◆ **Exercise goal**
Lines that contain the string "well" are the ones to list; copy all of them from the records.

◆ **Records supplied**

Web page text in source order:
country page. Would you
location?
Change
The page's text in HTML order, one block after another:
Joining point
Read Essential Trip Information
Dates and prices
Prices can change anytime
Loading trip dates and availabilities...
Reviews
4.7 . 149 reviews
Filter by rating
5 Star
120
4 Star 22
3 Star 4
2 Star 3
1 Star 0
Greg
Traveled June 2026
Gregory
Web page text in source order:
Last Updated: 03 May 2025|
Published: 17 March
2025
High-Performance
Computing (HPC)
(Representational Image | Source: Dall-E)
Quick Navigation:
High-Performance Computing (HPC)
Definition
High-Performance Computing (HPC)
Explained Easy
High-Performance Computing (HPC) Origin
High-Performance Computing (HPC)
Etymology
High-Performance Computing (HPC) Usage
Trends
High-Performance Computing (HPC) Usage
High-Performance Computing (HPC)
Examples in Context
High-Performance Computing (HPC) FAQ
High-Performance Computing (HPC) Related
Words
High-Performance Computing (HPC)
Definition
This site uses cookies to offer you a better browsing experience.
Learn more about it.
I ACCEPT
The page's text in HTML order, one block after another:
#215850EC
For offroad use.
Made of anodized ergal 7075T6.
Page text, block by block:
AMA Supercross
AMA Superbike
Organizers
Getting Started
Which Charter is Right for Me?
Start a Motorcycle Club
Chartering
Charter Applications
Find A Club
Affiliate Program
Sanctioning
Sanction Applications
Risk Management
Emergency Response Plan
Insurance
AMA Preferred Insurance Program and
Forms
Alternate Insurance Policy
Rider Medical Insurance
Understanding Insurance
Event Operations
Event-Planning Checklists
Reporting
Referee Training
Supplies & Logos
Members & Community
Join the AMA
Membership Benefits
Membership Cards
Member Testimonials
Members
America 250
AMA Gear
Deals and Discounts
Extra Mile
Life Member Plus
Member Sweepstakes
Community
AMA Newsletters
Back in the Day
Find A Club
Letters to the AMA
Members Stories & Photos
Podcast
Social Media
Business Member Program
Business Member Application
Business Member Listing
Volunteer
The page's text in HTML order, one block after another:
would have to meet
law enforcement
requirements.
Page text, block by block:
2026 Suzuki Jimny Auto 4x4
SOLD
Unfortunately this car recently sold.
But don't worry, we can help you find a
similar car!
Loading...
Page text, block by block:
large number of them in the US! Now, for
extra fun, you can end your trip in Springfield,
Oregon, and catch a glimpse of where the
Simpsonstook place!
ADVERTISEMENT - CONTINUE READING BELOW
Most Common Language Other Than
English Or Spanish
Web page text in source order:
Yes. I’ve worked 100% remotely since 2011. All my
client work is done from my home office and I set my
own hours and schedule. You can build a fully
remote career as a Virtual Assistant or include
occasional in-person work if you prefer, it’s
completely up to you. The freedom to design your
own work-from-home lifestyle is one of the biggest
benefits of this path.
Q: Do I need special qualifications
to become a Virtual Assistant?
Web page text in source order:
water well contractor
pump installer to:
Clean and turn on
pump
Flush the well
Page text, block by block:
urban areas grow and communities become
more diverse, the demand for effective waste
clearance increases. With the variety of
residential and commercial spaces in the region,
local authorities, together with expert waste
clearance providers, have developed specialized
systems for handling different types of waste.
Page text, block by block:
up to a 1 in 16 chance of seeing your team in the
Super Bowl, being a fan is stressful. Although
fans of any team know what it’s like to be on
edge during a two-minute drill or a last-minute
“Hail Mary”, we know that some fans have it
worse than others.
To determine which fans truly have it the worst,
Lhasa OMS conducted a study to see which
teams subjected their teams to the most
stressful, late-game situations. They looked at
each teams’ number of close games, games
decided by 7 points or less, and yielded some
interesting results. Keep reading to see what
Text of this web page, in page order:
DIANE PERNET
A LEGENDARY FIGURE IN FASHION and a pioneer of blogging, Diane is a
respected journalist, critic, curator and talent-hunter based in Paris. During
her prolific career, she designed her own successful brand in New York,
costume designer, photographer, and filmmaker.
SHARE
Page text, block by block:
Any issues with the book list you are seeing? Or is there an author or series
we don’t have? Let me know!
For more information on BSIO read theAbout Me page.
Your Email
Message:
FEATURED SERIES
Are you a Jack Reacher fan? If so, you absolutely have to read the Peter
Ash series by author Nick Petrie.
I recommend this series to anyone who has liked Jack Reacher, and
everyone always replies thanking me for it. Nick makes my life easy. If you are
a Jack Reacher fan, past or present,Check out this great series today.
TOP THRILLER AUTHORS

◆ **Task output**
water well contractor
Flush the well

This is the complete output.